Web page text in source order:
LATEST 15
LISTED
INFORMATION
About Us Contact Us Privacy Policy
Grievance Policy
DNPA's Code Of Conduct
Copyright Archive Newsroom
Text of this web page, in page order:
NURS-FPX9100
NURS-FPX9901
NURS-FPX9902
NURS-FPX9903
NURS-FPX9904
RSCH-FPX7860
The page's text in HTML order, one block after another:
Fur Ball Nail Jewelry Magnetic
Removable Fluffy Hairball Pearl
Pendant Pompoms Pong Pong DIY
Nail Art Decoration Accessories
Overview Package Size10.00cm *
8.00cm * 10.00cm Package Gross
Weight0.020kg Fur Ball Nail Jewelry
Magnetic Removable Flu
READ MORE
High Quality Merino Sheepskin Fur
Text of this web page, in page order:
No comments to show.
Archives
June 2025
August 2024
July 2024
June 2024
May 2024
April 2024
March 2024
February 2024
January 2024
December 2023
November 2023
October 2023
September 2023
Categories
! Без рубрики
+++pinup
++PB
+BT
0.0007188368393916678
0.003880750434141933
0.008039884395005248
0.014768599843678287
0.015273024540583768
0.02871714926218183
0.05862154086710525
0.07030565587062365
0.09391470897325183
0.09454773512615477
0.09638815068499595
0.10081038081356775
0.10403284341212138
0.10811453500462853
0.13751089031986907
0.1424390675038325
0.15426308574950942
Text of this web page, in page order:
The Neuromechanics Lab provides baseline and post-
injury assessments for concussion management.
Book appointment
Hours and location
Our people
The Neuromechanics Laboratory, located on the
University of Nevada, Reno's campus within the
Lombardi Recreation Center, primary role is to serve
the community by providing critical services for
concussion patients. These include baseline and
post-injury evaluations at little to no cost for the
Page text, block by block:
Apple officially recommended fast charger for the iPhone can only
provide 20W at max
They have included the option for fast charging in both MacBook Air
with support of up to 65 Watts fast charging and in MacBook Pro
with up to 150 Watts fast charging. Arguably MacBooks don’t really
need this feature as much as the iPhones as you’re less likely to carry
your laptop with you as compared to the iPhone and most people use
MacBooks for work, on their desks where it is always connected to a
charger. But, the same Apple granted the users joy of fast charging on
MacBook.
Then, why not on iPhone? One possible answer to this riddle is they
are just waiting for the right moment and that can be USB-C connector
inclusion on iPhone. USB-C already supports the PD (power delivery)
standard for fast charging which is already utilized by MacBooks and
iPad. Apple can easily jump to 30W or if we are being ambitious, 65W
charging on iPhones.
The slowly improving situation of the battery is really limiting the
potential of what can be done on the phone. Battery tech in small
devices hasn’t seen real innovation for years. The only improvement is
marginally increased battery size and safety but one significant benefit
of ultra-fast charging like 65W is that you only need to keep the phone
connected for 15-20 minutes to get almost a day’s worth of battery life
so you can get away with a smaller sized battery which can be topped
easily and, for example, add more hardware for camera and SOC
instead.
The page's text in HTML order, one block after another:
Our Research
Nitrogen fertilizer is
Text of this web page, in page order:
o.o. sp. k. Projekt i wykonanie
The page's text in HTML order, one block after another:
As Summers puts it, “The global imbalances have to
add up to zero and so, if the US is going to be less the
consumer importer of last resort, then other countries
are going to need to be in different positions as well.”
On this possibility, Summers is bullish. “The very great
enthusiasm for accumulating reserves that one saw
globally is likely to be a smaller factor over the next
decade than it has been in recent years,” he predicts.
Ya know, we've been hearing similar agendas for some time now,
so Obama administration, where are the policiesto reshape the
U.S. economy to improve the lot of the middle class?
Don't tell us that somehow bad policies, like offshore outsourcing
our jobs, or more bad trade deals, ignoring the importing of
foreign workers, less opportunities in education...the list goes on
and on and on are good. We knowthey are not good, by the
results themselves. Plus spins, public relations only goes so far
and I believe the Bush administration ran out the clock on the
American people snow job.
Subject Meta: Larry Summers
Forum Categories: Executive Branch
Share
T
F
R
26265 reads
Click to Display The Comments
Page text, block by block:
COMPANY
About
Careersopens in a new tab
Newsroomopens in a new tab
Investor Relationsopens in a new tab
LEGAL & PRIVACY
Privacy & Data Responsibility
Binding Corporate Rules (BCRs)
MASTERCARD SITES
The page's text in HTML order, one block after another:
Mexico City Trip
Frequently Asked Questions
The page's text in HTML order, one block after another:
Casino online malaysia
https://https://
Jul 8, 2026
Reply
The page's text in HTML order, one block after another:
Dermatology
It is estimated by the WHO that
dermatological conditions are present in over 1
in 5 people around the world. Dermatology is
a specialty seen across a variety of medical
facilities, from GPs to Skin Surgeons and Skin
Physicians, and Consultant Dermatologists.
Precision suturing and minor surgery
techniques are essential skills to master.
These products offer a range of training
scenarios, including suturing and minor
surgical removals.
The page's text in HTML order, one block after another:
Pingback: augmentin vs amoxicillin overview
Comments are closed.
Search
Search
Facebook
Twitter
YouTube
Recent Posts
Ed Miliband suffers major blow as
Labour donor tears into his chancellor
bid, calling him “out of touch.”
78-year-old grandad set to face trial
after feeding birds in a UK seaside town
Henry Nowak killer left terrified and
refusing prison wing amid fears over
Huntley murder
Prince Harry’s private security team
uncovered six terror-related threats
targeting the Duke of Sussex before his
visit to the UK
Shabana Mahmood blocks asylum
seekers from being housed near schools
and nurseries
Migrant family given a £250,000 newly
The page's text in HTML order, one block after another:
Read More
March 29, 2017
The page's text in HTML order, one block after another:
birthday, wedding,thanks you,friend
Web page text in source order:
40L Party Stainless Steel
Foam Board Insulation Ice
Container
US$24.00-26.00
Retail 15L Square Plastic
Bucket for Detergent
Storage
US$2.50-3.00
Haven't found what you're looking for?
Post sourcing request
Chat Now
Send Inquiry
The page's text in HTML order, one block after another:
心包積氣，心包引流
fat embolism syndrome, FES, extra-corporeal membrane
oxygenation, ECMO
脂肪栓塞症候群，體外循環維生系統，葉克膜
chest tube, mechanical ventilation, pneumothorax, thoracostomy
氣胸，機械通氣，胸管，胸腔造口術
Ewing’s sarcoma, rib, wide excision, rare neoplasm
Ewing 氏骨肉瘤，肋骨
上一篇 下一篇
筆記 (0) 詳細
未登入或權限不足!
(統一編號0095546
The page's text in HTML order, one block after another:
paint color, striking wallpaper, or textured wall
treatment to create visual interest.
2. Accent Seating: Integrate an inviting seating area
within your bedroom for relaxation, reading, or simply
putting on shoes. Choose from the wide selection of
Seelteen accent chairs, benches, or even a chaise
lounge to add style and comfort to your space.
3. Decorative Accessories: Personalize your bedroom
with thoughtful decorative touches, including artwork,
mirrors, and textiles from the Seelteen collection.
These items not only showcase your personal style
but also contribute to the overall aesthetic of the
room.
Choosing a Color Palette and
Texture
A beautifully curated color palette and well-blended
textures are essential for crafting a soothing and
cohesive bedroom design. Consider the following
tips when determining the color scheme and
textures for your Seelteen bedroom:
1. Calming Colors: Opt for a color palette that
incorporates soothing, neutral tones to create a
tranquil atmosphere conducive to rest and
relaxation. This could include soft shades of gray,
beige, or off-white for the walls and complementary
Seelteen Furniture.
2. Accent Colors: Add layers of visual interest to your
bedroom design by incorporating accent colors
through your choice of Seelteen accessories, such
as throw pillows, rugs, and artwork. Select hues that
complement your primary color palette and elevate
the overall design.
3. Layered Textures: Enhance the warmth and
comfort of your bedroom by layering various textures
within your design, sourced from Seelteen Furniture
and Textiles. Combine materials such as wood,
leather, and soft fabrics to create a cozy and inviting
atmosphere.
——
WHAT TO WORK ON:
Look through the entries above. Copy out every line holding the word "already".

RESPONSE AREA:
inclusion on iPhone. USB-C already supports the PD (power delivery)
standard for fast charging which is already utilized by MacBooks and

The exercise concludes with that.